Instructions for the task » The answer must be the full listing, repeated word for word.

Record extracts »
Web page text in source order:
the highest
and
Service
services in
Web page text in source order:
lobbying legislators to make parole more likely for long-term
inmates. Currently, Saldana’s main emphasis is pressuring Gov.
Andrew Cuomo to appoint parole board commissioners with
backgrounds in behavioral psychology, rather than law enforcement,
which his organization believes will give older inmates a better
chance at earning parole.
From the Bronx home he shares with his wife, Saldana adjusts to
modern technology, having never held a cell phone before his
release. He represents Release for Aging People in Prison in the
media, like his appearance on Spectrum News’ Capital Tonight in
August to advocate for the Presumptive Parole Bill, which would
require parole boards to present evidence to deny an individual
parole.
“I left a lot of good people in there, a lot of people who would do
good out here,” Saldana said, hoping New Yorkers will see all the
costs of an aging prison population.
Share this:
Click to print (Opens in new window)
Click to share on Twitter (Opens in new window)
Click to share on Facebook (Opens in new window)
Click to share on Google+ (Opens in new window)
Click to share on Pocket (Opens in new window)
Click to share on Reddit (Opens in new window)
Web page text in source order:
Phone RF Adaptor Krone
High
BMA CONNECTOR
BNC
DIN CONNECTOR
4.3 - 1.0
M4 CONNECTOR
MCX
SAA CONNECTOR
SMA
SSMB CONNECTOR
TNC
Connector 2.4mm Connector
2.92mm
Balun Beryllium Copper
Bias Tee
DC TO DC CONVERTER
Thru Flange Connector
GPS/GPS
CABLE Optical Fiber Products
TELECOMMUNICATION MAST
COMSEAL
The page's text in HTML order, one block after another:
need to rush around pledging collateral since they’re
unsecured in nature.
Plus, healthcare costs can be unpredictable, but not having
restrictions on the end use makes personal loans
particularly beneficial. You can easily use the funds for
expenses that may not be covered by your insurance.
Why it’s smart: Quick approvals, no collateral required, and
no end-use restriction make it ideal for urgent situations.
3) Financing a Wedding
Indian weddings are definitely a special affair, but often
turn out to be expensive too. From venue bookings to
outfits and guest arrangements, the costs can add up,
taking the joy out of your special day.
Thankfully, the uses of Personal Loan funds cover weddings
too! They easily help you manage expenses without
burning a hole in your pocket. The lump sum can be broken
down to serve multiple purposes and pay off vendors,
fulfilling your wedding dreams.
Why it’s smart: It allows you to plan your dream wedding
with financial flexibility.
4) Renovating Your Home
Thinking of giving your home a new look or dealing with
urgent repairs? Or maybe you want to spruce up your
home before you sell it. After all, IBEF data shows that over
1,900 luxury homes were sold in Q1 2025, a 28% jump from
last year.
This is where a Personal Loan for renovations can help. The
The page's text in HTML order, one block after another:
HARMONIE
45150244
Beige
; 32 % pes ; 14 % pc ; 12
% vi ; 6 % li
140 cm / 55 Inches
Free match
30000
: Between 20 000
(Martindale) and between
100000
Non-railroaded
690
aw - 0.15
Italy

Completed exercise »
Web page text in source order:
the highest
and
Service
services in
Web page text in source order:
lobbying legislators to make parole more likely for long-term
inmates. Currently, Saldana’s main emphasis is pressuring Gov.
Andrew Cuomo to appoint parole board commissioners with
backgrounds in behavioral psychology, rather than law enforcement,
which his organization believes will give older inmates a better
chance at earning parole.
From the Bronx home he shares with his wife, Saldana adjusts to
modern technology, having never held a cell phone before his
release. He represents Release for Aging People in Prison in the
media, like his appearance on Spectrum News’ Capital Tonight in
August to advocate for the Presumptive Parole Bill, which would
require parole boards to present evidence to deny an individual
parole.
“I left a lot of good people in there, a lot of people who would do
good out here,” Saldana said, hoping New Yorkers will see all the
costs of an aging prison population.
Share this:
Click to print (Opens in new window)
Click to share on Twitter (Opens in new window)
Click to share on Facebook (Opens in new window)
Click to share on Google+ (Opens in new window)
Click to share on Pocket (Opens in new window)
Click to share on Reddit (Opens in new window)
Web page text in source order:
Phone RF Adaptor Krone
High
BMA CONNECTOR
BNC
DIN CONNECTOR
4.3 - 1.0
M4 CONNECTOR
MCX
SAA CONNECTOR
SMA
SSMB CONNECTOR
TNC
Connector 2.4mm Connector
2.92mm
Balun Beryllium Copper
Bias Tee
DC TO DC CONVERTER
Thru Flange Connector
GPS/GPS
CABLE Optical Fiber Products
TELECOMMUNICATION MAST
COMSEAL
The page's text in HTML order, one block after another:
need to rush around pledging collateral since they’re
unsecured in nature.
Plus, healthcare costs can be unpredictable, but not having
restrictions on the end use makes personal loans
particularly beneficial. You can easily use the funds for
expenses that may not be covered by your insurance.
Why it’s smart: Quick approvals, no collateral required, and
no end-use restriction make it ideal for urgent situations.
3) Financing a Wedding
Indian weddings are definitely a special affair, but often
turn out to be expensive too. From venue bookings to
outfits and guest arrangements, the costs can add up,
taking the joy out of your special day.
Thankfully, the uses of Personal Loan funds cover weddings
too! They easily help you manage expenses without
burning a hole in your pocket. The lump sum can be broken
down to serve multiple purposes and pay off vendors,
fulfilling your wedding dreams.
Why it’s smart: It allows you to plan your dream wedding
with financial flexibility.
4) Renovating Your Home
Thinking of giving your home a new look or dealing with
urgent repairs? Or maybe you want to spruce up your
home before you sell it. After all, IBEF data shows that over
1,900 luxury homes were sold in Q1 2025, a 28% jump from
last year.
This is where a Personal Loan for renovations can help. The
The page's text in HTML order, one block after another:
HARMONIE
45150244
Beige
; 32 % pes ; 14 % pc ; 12
% vi ; 6 % li
140 cm / 55 Inches
Free match
30000
: Between 20 000
(Martindale) and between
100000
Non-railroaded
690
aw - 0.15
Italy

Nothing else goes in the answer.